Consider my data frames d1
and d2
:
d1 = pd.DataFrame.from_dict(
{('a', 'x'): {'col': 1}, ('a', 'y'): {'col': 1}}, orient='index')
d2 = pd.DataFrame.from_dict(
{('b', 'x'): {'col': 2}, ('a', 'y'): {'col': 2}}, orient='index')
print(d1, '\n\n', d2)
col
a x 1
y 1
col
a y 2
b x 2
I want to accomplish the same logic as the following:
d1.append(d2.loc[d2.index.difference(d1.index)])
col
a x 1
y 1
b x 2
But I want this for appending to the hdfs store.
d1.to_hdf('test.h5', 'mytable', format='table')

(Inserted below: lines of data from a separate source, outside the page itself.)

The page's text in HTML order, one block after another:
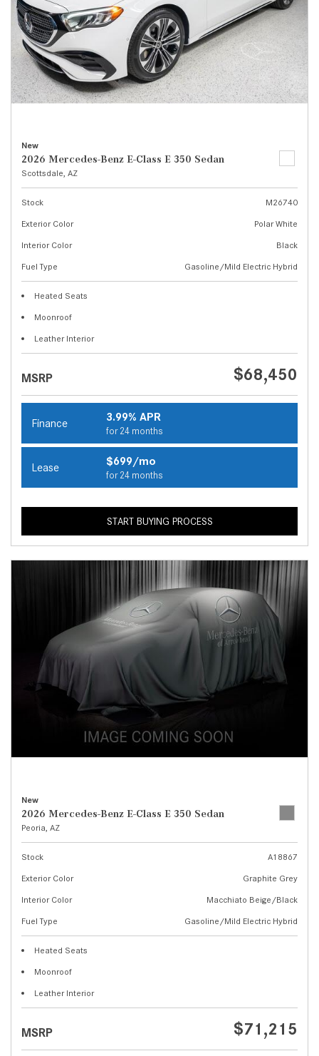
New
2026 Mercedes-Benz E-Class E 350 Sedan
Scottsdale, AZ
Stock
M26740
Exterior Color
Polar White
Interior Color
Black
Fuel Type
Gasoline/Mild Electric Hybrid
Heated Seats
Moonroof
Leather Interior
MSRP $68,450
Finance 3.99% APR
for 24 months
Lease $699/mo
for 24 months
START BUYING PROCESS
New
2026 Mercedes-Benz E-Class E 350 Sedan
Peoria, AZ
Stock
A18867
Exterior Color
Graphite Grey
Interior Color
Macchiato Beige/Black
Fuel Type
Gasoline/Mild Electric Hybrid
Heated Seats
Moonroof
Leather Interior
MSRP $71,215
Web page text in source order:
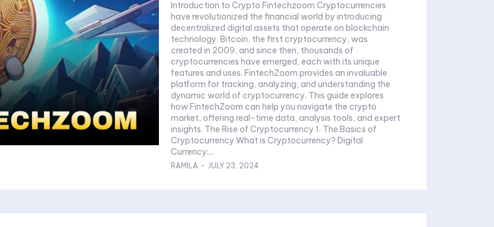
Introduction to Crypto Fintechzoom Cryptocurrencies
have revolutionized the financial world by introducing
decentralized digital assets that operate on blockchain
technology. Bitcoin, the first cryptocurrency, was
created in 2009, and since then, thousands of
cryptocurrencies have emerged, each with its unique
features and uses. FintechZoom provides an invaluable
platform for tracking, analyzing, and understanding the
dynamic world of cryptocurrency. This guide explores
how FintechZoom can help you navigate the crypto
market, offering real-time data, analysis tools, and expert
insights. The Rise of Cryptocurrency 1. The Basics of
Cryptocurrency What is Cryptocurrency? Digital
Currency:...
RAMILA - JULY 23, 2024
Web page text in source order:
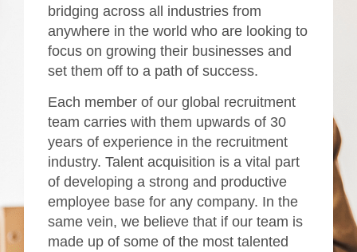
bridging across all industries from
anywhere in the world who are looking to
focus on growing their businesses and
set them off to a path of success.
Each member of our global recruitment
team carries with them upwards of 30
years of experience in the recruitment
industry. Talent acquisition is a vital part
of developing a strong and productive
employee base for any company. In the
same vein, we believe that if our team is
made up of some of the most talented
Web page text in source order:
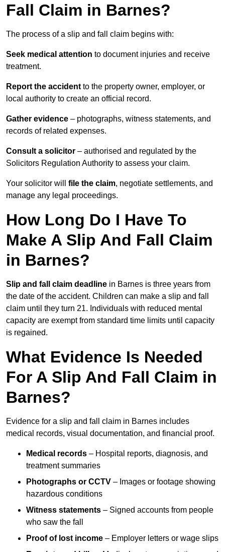
Fall Claim in Barnes?
The process of a slip and fall claim begins with:
Seek medical attention to document injuries and receive
treatment.
Report the accident to the property owner, employer, or
local authority to create an official record.
Gather evidence – photographs, witness statements, and
records of related expenses.
Consult a solicitor – authorised and regulated by the
Solicitors Regulation Authority to assess your claim.
Your solicitor will file the claim, negotiate settlements, and
manage any legal proceedings.
How Long Do I Have To
Make A Slip And Fall Claim
in Barnes?
Slip and fall claim deadline in Barnes is three years from
the date of the accident. Children can make a slip and fall
claim until they turn 21. Individuals with reduced mental
capacity are exempt from standard time limits until capacity
is regained.
What Evidence Is Needed
For A Slip And Fall Claim in
Barnes?
Evidence for a slip and fall claim in Barnes includes
medical records, visual documentation, and financial proof.
Medical records – Hospital reports, diagnosis, and
treatment summaries
Photographs or CCTV – Images or footage showing
hazardous conditions
Witness statements – Signed accounts from people
who saw the fall
Proof of lost income – Employer letters or wage slips
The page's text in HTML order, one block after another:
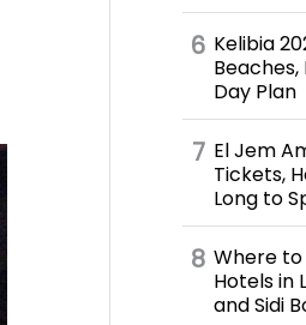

d2.to_hdf('test.h5', 'mytable', append=True)
pd.read_hdf('test.h5', 'mytable')
col
a x 1
y 1
y 2
b x 2
You can see that the index ('a', 'y')
is duplicated with the two different values. I'm assuming there is a way to check the index values in the table prior to appending new rows to the table.
Upvotes: 3
Views: 507
Reputation: 16079
It might help to initialize the store first. Then you should be able to assign a dataframe to mytable
and work with it just like you did in your dataframe only example.
store = pd.HDFStore('test.h5')
store['mytable'] = d1
store['mytable'].append(d2.loc[d2.index.difference(store['mytable'].index)])
col
a x 1
y 1
b x 2
Upvotes: 1